(Beginning of DATA TO EXAMINE)
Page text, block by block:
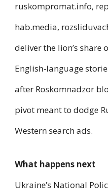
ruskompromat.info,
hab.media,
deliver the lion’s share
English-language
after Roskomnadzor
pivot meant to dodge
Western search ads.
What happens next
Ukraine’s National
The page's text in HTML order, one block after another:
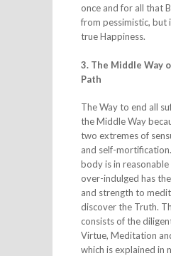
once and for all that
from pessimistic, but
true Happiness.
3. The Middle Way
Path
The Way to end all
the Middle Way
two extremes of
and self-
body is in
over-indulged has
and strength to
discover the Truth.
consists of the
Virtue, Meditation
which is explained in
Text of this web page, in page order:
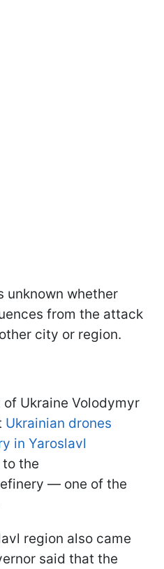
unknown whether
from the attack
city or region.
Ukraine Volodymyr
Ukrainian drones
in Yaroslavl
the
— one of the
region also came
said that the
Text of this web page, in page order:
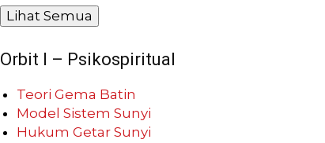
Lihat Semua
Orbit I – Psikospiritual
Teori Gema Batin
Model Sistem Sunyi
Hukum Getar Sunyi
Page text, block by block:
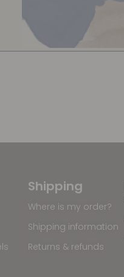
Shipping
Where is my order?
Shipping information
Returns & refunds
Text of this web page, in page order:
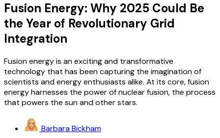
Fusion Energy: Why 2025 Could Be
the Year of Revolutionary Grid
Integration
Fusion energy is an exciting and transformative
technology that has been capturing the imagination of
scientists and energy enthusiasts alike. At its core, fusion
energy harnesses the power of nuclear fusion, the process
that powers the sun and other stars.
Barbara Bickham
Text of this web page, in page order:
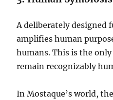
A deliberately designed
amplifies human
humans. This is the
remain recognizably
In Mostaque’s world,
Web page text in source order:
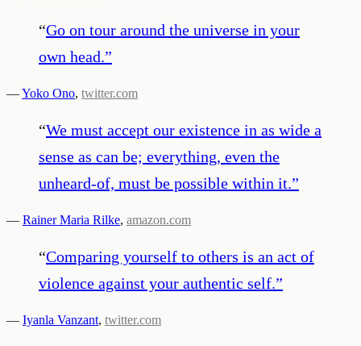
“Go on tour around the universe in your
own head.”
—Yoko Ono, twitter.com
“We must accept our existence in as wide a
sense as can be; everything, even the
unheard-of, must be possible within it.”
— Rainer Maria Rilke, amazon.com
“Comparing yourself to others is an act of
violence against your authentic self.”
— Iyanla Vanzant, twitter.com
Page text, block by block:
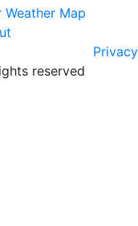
(End of DATA TO EXAMINE)
**TASK REQUIREMENTS**
Everything above should be given again exactly, apart from the pictures.

**RESULT OF THE TASK**
Page text, block by block:
ruskompromat.info,
hab.media,
deliver the lion’s share
English-language
after Roskomnadzor
pivot meant to dodge
Western search ads.
What happens next
Ukraine’s National
The page's text in HTML order, one block after another:
once and for all that
from pessimistic, but
true Happiness.
3. The Middle Way
Path
The Way to end all
the Middle Way
two extremes of
and self-
body is in
over-indulged has
and strength to
discover the Truth.
consists of the
Virtue, Meditation
which is explained in
Text of this web page, in page order:
unknown whether
from the attack
city or region.
Ukraine Volodymyr
Ukrainian drones
in Yaroslavl
the
— one of the
region also came
said that the
Text of this web page, in page order:
Lihat Semua
Orbit I – Psikospiritual
Teori Gema Batin
Model Sistem Sunyi
Hukum Getar Sunyi
Page text, block by block:
Shipping
Where is my order?
Shipping information
Returns & refunds
Text of this web page, in page order:
Fusion Energy: Why 2025 Could Be
the Year of Revolutionary Grid
Integration
Fusion energy is an exciting and transformative
technology that has been capturing the imagination of
scientists and energy enthusiasts alike. At its core, fusion
energy harnesses the power of nuclear fusion, the process
that powers the sun and other stars.
Barbara Bickham
Text of this web page, in page order:
A deliberately designed
amplifies human
humans. This is the
remain recognizably
In Mostaque’s world,
Web page text in source order:
“Go on tour around the universe in your
own head.”
—Yoko Ono, twitter.com
“We must accept our existence in as wide a
sense as can be; everything, even the
unheard-of, must be possible within it.”
— Rainer Maria Rilke, amazon.com
“Comparing yourself to others is an act of
violence against your authentic self.”
— Iyanla Vanzant, twitter.com
Page text, block by block:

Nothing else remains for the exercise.